# How to include VIM in FreeBSD base system so that all jails automatically have it



## joggx (May 27, 2021)

Hi there,

As I don't want to install vim individually in each jail, it would be time saving to include it in the base system, so that each time a jail is created it is automatically available in it.

Thx


----------



## SirDice (May 27, 2021)

Ports/packages are not part of the base system and should be kept that way.

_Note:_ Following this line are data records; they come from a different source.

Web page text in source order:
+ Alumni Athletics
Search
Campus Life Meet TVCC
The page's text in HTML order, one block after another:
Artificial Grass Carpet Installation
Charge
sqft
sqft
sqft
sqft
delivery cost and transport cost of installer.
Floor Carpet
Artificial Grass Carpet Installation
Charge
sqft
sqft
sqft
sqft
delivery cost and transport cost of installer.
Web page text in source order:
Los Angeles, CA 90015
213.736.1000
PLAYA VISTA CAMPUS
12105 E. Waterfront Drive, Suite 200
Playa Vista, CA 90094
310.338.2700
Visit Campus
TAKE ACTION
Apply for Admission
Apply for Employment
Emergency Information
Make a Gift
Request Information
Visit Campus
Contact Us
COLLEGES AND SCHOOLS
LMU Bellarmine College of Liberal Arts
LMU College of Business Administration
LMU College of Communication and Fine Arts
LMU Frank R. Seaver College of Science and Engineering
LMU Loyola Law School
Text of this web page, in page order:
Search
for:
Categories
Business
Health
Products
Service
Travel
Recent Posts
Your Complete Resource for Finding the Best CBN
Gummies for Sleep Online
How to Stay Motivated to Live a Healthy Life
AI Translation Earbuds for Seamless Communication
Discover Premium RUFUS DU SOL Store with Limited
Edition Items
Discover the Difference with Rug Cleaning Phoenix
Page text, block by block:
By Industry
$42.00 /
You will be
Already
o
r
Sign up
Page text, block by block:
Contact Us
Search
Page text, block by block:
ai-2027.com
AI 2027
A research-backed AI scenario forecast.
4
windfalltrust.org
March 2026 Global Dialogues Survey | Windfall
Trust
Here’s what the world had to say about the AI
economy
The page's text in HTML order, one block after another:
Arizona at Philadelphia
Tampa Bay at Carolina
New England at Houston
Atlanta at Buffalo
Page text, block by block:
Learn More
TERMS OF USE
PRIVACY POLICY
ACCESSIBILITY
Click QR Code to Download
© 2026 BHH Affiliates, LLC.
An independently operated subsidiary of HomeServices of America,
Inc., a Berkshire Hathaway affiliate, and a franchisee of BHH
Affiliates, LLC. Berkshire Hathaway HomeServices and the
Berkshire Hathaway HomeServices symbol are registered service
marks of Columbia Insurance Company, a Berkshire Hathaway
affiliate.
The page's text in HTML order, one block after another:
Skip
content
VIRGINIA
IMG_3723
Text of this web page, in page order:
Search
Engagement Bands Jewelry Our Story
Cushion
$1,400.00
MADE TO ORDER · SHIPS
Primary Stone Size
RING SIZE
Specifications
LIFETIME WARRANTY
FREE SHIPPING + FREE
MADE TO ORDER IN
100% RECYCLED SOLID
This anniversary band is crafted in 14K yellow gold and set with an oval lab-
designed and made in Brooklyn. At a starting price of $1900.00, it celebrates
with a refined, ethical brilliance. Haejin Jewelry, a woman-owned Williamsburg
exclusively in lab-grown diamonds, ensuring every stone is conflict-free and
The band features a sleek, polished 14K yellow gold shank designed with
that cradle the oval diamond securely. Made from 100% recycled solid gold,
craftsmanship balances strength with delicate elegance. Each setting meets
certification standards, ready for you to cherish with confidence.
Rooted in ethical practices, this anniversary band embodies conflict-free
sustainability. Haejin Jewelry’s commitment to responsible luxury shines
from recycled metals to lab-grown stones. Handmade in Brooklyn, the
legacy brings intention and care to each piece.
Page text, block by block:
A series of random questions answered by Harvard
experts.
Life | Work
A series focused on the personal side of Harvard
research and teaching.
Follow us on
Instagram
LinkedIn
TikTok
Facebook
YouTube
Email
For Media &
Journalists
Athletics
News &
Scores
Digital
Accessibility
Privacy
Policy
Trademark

sysutils/firstboot-pkgs might be useful for you. If you use sysutils/bastille you can create templates that will automatically install/configure things too.


----------



## zirias@ (May 27, 2021)

In theory:

Create a local git branch for /usr/src
add it to the source tree in the same way as nvi: https://cgit.freebsd.org/src/tree/contrib/nvi
update https://cgit.freebsd.org/src/tree/usr.bin/vi to use vim instead of nvi
probably a lot of fiddling with the build system
So, in practice: not worth the effort.


----------



## im (May 27, 2021)

I prefer to have a preconfigured jail-template for new jails.
Just setup the new jail, configure it as you want, and just copy preconfigured jail to new jail destination.
You can use pax() or rsync for making a copy of a directory tree which contains jail-template.


----------



## joggx (May 28, 2021)

SirDice said:


> Ports/packages are not part of the base system and should be kept that way.
> 
> sysutils/firstboot-pkgs might be useful for you. If you use sysutils/bastille you can create templates that will automatically install/configure things too.


Bastille looks promising will check that out.


----------